Long Distance Sociality
- sethmessinger
- Jun 17
- 2 min read
Whether they lived on campus or commuted from home, first‑year students spent the past nine months inside an unusually dense social world. New classmates, neighbors, and daily routines created a steady stream of interactions that shaped their perspectives and expanded their sense of who they were becoming.
Summer interrupts that rhythm. The social world that felt so immediate during the academic year pulls back, and even students who never left home for school feel the shift. Friends return from their own campuses, others stay away for work or travel, and familiar patterns don’t quite snap back into place.
New demands also surface. Families have to adjust to the changes everyone underwent during the year.
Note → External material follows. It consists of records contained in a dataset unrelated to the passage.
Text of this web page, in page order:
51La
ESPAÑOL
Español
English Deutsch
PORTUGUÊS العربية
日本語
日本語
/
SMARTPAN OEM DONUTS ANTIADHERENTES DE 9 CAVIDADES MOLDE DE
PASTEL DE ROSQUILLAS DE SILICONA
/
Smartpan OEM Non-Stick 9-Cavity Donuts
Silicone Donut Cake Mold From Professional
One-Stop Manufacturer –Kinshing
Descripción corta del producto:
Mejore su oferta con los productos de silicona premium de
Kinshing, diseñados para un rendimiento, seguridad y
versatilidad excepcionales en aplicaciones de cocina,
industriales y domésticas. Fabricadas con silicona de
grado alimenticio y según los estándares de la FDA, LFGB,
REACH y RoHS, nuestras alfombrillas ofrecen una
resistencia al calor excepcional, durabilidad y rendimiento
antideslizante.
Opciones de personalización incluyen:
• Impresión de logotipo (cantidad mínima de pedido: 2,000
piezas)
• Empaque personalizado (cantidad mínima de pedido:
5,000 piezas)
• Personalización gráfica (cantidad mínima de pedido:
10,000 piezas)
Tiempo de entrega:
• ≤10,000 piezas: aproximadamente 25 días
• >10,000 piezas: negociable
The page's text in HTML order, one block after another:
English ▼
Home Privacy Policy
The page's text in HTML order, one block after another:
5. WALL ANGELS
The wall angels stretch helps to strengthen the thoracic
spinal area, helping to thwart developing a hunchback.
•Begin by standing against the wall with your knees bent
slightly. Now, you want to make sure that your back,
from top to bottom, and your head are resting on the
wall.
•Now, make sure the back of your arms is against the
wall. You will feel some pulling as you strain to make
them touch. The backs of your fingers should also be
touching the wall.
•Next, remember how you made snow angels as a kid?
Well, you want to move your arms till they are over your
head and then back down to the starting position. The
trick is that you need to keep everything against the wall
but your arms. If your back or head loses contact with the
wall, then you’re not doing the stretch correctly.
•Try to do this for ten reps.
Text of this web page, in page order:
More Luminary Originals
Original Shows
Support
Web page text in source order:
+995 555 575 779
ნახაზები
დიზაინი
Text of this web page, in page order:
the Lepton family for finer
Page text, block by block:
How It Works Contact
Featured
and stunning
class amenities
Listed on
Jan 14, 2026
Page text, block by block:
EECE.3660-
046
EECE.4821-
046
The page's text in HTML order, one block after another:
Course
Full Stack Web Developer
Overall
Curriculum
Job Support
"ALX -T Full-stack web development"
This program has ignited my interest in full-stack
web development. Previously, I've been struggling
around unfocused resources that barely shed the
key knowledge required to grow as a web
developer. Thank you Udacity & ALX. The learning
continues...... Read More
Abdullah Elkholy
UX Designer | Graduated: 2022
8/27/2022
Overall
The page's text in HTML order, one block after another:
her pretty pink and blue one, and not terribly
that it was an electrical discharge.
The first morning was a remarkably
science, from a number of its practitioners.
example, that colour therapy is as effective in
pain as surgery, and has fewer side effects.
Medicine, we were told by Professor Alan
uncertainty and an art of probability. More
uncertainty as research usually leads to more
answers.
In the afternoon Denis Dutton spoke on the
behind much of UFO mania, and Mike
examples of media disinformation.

Summer jobs introduce their own social environments, and students find themselves navigating the kinds of interactions and expectations that come with adult workplaces.
Technology can be a great help to foster these connections, but can also be a trap when the sender’s expectations aren’t met. Sending out messages and waiting for the dreaded “seen” or “left on read” or best option, getting responses, helps students (and others) begin to understand what relationships have depth and which ones are more about convenience. Both kinds are fine and teach different kinds of lessons for life. Furthermore, those quick responses can sometimes be from more casual relationships, and some deeper relationships require proximity to reactivate. Learning that takes time across and beyond the summer.
That first summer introduces students to the idea that now they operate across several relational centers, and they have to manage their different rhythms. By the end of the season, most students have a clearer sense of how these relationships coexist, simply because they’ve lived through the adjustments required to keep them in view.